BEGIN

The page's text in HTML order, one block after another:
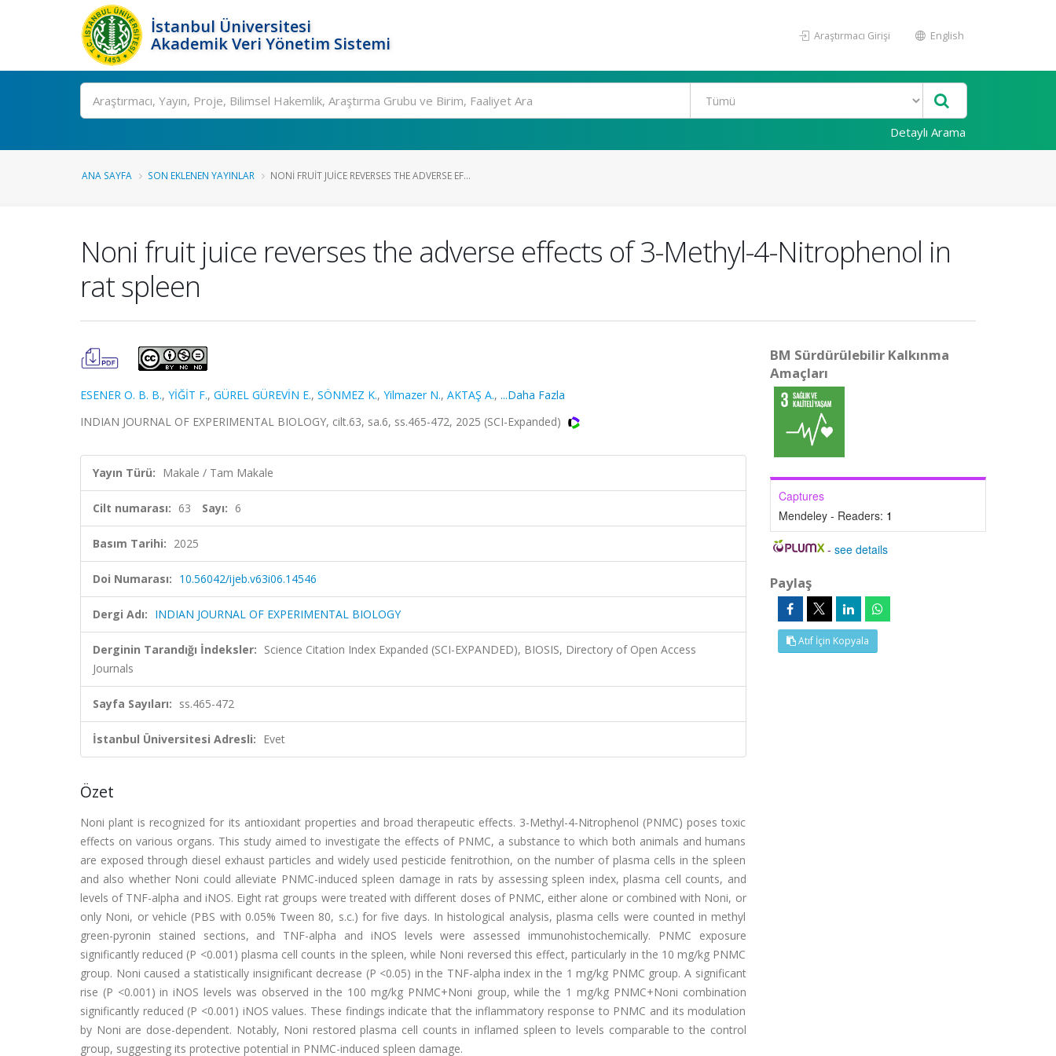
İstanbul Üniversitesi
Akademik Veri Yönetim Sistemi
Araştırmacı Girişi English
Ara
Detaylı Arama
ANA SAYFA SON EKLENEN YAYINLAR NONI FRUIT JUICE REVERSES THE ADVERSE EF...
Noni fruit juice reverses the adverse effects of 3-Methyl-4-Nitrophenol in
rat spleen
ESENER O. B. B., YİĞİT F., GÜREL GÜREVİN E., SÖNMEZ K., Yilmazer N., AKTAŞ A., ...Daha Fazla
INDIAN JOURNAL OF EXPERIMENTAL BIOLOGY, cilt.63, sa.6, ss.465-472, 2025 (SCI-Expanded)
Yayın Türü: Makale / Tam Makale
Cilt numarası: 63 Sayı: 6
Basım Tarihi: 2025
Doi Numarası: 10.56042/ijeb.v63i06.14546
Dergi Adı: INDIAN JOURNAL OF EXPERIMENTAL BIOLOGY
Derginin Tarandığı İndeksler: Science Citation Index Expanded (SCI-EXPANDED), BIOSIS, Directory of Open Access
Journals
Sayfa Sayıları: ss.465-472
İstanbul Üniversitesi Adresli: Evet
Özet
Noni plant is recognized for its antioxidant properties and broad therapeutic effects. 3-Methyl-4-Nitrophenol (PNMC) poses toxic
effects on various organs. This study aimed to investigate the effects of PNMC, a substance to which both animals and humans
are exposed through diesel exhaust particles and widely used pesticide fenitrothion, on the number of plasma cells in the spleen
and also whether Noni could alleviate PNMC-induced spleen damage in rats by assessing spleen index, plasma cell counts, and
levels of TNF-alpha and iNOS. Eight rat groups were treated with different doses of PNMC, either alone or combined with Noni, or
only Noni, or vehicle (PBS with 0.05% Tween 80, s.c.) for five days. In histological analysis, plasma cells were counted in methyl
green-pyronin stained sections, and TNF-alpha and iNOS levels were assessed immunohistochemically. PNMC exposure
significantly reduced (P <0.001) plasma cell counts in the spleen, while Noni reversed this effect, particularly in the 10 mg/kg PNMC
group. Noni caused a statistically insignificant decrease (P <0.05) in the TNF-alpha index in the 1 mg/kg PNMC group. A significant
rise (P <0.001) in iNOS levels was observed in the 100 mg/kg PNMC+Noni group, while the 1 mg/kg PNMC+Noni combination
significantly reduced (P <0.001) iNOS values. These findings indicate that the inflammatory response to PNMC and its modulation
by Noni are dose-dependent. Notably, Noni restored plasma cell counts in inflamed spleen to levels comparable to the control
group, suggesting its protective potential in PNMC-induced spleen damage.
BM Sürdürülebilir Kalkınma
Amaçları
Captures
Mendeley - Readers: 1
-see details
Paylaş
Atıf İçin Kopyala

END

## EXERCISE BRIEF
Each line of the material goes into your copy unchanged, but no picture does.

## TASK OUTPUT
The page's text in HTML order, one block after another:
İstanbul Üniversitesi
Akademik Veri Yönetim Sistemi
Araştırmacı Girişi English
Ara
Detaylı Arama
ANA SAYFA SON EKLENEN YAYINLAR NONI FRUIT JUICE REVERSES THE ADVERSE EF...
Noni fruit juice reverses the adverse effects of 3-Methyl-4-Nitrophenol in
rat spleen
ESENER O. B. B., YİĞİT F., GÜREL GÜREVİN E., SÖNMEZ K., Yilmazer N., AKTAŞ A., ...Daha Fazla
INDIAN JOURNAL OF EXPERIMENTAL BIOLOGY, cilt.63, sa.6, ss.465-472, 2025 (SCI-Expanded)
Yayın Türü: Makale / Tam Makale
Cilt numarası: 63 Sayı: 6
Basım Tarihi: 2025
Doi Numarası: 10.56042/ijeb.v63i06.14546
Dergi Adı: INDIAN JOURNAL OF EXPERIMENTAL BIOLOGY
Derginin Tarandığı İndeksler: Science Citation Index Expanded (SCI-EXPANDED), BIOSIS, Directory of Open Access
Journals
Sayfa Sayıları: ss.465-472
İstanbul Üniversitesi Adresli: Evet
Özet
Noni plant is recognized for its antioxidant properties and broad therapeutic effects. 3-Methyl-4-Nitrophenol (PNMC) poses toxic
effects on various organs. This study aimed to investigate the effects of PNMC, a substance to which both animals and humans
are exposed through diesel exhaust particles and widely used pesticide fenitrothion, on the number of plasma cells in the spleen
and also whether Noni could alleviate PNMC-induced spleen damage in rats by assessing spleen index, plasma cell counts, and
levels of TNF-alpha and iNOS. Eight rat groups were treated with different doses of PNMC, either alone or combined with Noni, or
only Noni, or vehicle (PBS with 0.05% Tween 80, s.c.) for five days. In histological analysis, plasma cells were counted in methyl
green-pyronin stained sections, and TNF-alpha and iNOS levels were assessed immunohistochemically. PNMC exposure
significantly reduced (P <0.001) plasma cell counts in the spleen, while Noni reversed this effect, particularly in the 10 mg/kg PNMC
group. Noni caused a statistically insignificant decrease (P <0.05) in the TNF-alpha index in the 1 mg/kg PNMC group. A significant
rise (P <0.001) in iNOS levels was observed in the 100 mg/kg PNMC+Noni group, while the 1 mg/kg PNMC+Noni combination
significantly reduced (P <0.001) iNOS values. These findings indicate that the inflammatory response to PNMC and its modulation
by Noni are dose-dependent. Notably, Noni restored plasma cell counts in inflamed spleen to levels comparable to the control
group, suggesting its protective potential in PNMC-induced spleen damage.
BM Sürdürülebilir Kalkınma
Amaçları
Captures
Mendeley - Readers: 1
-see details
Paylaş
Atıf İçin Kopyala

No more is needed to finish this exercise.